The opposition Labour party cannot believe their luck. They have begun producing humorous campaign advertisements on social media. They show Mr Sunak writing a diary about his achievements with the handwriting of a child, and a commentary that makes him look particularly immature.

But his own conduct continues to undermine his serious side.

He visited Belfast, which is a great city, but the event there was staged in the Titanic quarter – an area named after the world’s most notorious shipping disaster. A ship thought unsinkable ploughed into an iceberg and sank with multiple fatalities. Mr Sunak was asked – not surprisingly – whether his own ship was sinking.

The facts are not good. Many of his own MPs have decided to leave the Conservative ship and not stand again for parliament. You may conclude that they themselves think the ship is about to encounter the iceberg known as voters in July.

I could continue in this vein for some time, but there remains a big fear in Labour circles. Complacency. They fret that perhaps many voters will assume the Conservatives are thoroughly doomed and therefore they don’t bother to vote.
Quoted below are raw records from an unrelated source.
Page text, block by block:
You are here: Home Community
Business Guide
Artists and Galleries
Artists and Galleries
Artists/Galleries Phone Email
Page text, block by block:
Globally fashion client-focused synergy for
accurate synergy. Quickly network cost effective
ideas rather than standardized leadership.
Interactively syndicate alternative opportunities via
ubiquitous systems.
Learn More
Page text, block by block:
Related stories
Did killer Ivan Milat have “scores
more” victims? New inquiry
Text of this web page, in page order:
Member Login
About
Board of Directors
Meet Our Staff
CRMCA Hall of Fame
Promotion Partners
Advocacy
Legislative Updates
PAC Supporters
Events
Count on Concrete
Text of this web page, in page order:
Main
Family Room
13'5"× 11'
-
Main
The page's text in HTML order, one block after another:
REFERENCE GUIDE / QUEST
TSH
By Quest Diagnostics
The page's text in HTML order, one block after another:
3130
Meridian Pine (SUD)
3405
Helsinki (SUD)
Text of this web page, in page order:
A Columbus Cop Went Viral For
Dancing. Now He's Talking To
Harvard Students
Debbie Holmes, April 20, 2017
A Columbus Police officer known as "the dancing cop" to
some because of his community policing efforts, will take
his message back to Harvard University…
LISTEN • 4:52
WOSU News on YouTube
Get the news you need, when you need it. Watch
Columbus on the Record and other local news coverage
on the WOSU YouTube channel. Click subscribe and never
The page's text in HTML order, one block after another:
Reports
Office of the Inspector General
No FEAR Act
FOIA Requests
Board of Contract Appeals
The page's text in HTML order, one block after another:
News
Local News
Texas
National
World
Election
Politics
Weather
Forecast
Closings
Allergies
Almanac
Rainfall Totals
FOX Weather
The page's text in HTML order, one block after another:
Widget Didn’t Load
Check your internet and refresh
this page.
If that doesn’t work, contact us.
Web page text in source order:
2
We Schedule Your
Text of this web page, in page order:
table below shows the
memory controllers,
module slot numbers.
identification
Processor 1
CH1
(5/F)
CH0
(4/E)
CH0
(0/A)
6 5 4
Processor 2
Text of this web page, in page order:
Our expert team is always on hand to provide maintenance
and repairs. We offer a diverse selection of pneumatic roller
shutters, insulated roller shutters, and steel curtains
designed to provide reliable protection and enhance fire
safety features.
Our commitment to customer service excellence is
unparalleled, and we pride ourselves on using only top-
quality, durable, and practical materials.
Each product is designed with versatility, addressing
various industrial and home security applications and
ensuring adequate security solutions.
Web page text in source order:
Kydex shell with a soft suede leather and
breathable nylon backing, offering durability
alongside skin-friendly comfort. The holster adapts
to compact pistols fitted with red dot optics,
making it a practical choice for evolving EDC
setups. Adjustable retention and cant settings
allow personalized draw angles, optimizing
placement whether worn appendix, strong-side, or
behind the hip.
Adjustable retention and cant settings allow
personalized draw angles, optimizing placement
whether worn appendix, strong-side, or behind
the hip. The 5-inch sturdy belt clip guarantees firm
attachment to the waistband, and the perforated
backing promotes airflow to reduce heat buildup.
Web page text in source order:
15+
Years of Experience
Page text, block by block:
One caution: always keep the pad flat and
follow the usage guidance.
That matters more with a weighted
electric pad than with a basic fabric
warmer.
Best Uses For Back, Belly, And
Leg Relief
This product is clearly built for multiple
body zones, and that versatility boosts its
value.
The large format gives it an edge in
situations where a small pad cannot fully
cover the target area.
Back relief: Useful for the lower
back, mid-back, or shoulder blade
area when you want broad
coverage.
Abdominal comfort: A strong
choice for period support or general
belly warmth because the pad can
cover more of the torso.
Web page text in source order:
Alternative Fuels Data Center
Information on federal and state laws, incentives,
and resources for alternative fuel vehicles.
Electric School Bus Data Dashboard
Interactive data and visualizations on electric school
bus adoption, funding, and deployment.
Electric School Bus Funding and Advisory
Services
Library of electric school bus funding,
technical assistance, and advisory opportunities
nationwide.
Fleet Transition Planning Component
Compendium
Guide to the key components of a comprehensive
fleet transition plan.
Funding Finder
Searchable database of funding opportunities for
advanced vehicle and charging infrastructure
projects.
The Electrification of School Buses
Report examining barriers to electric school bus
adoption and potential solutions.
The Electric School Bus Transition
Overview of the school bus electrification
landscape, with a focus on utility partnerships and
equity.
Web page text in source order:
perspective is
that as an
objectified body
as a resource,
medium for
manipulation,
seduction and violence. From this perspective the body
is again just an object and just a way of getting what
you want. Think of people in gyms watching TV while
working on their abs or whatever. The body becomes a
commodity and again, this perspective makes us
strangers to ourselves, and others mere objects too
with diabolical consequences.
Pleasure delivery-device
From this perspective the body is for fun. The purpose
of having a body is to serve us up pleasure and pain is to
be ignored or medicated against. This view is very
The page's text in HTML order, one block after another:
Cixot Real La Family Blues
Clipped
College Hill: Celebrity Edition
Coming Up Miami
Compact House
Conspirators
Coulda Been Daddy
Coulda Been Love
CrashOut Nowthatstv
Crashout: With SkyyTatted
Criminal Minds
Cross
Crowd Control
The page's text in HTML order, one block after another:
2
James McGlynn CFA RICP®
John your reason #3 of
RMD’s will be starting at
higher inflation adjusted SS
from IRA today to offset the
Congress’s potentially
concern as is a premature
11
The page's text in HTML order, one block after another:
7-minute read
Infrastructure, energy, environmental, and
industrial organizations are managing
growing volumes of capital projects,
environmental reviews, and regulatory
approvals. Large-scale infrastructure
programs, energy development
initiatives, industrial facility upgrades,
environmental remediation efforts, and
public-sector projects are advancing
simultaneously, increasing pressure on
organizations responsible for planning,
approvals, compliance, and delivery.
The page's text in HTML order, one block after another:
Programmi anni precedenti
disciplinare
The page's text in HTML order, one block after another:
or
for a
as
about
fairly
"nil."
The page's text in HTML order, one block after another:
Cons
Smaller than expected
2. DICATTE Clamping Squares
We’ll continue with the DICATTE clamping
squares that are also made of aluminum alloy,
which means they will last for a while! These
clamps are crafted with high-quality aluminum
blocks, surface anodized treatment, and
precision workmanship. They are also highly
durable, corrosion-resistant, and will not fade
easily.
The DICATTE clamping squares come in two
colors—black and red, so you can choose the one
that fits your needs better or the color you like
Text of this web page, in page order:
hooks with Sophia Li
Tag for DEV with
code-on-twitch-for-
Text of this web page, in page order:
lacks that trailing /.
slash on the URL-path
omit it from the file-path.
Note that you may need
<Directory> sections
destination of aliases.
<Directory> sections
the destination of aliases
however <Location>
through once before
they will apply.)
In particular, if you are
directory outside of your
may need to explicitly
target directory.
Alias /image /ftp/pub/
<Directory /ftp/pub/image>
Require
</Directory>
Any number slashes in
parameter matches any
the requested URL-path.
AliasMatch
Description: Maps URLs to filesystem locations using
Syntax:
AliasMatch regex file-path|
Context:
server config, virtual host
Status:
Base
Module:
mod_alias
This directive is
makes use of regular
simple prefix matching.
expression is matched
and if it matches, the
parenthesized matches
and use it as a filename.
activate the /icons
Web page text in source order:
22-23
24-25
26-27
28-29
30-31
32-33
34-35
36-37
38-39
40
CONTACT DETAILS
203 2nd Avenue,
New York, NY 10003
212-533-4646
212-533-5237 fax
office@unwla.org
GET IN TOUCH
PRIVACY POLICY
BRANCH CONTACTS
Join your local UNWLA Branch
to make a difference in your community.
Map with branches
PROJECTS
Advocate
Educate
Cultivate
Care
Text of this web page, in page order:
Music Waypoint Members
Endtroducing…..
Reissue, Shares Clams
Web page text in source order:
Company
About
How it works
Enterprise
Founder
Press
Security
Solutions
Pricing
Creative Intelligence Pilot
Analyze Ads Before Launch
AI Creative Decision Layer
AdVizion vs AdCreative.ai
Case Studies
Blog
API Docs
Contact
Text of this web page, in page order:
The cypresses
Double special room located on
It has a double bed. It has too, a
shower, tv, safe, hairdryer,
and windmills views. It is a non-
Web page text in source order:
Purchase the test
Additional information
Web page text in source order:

Labour could potentially lose surprisingly, as happened back in 1992.

But among all the fun at Mr Sunak’s expense and jitters from his opponents, there are interesting ideas in this campaign.

Labour’s leader, Keir Starmer, is considering reducing the voting age to 16. I was sceptical about this a few years ago when it was introduced by the Scottish National Party in Scotland and also by the Welsh government. For now, in the Westminster elections you have to be at least 18 to vote. The possible change means that about 1.5 million young new voters would get the chance. Such a change could be done very rapidly if Labour win power.

My original scepticism about 16 year olds voting is probably the same as many people over the age of 30. What is their experience of life? What do they know?

During the 2014 Scottish independence campaign, I attended a number of events aimed at teenagers. I was stunned – and cheered – by their inquiries and their knowledge. I found that many of the teenagers I spoke with and interviewed were more open minded and better informed than many voters twice their age.

While the UK election campaign, therefore, will be dominated by the usual issues – the economy, national security, health, migration and the cost of living – it is interesting that Labour is thinking about changes to the way we do politics.

Most British people are taught – if they are taught anything about the British constitution and way of governing – that it is glorious and unwritten. Neither of these things is true. Much of the British constitution is written down in various places, but it is uncodified. There is no one key constitutional document. The constitution, the way we are taught it, pretends it works brilliantly in practice even if no one understands it in theory.

Unlike Americans, most British people have little idea what our constitutional rules are supposed to be. The constitution is so flexible that it can be changed (or made up) as we go along. Perhaps if the Labour party is at last thinking about changing the age of voting, we can expect eventually wider constitutional reforms.

That would include changes to the unelected House of Lords. But the big issue is whether Labour will ever switch away from the first-past-the-post election system for Westminster and change to proportional representation already used successfully to elect the devolved governments in Cardiff, Edinburgh and Belfast. The only other European country to have a first-past-the-post system for national elections is Belarus. Belarus isn’t the normal constitutional model for British democracy.

Whatever happens next, it’s at least the beginning of serious discussions about serious issues with serious consequences – if we can get beyond the “Titanic” success that Mr Sunak has made of his campaign so far.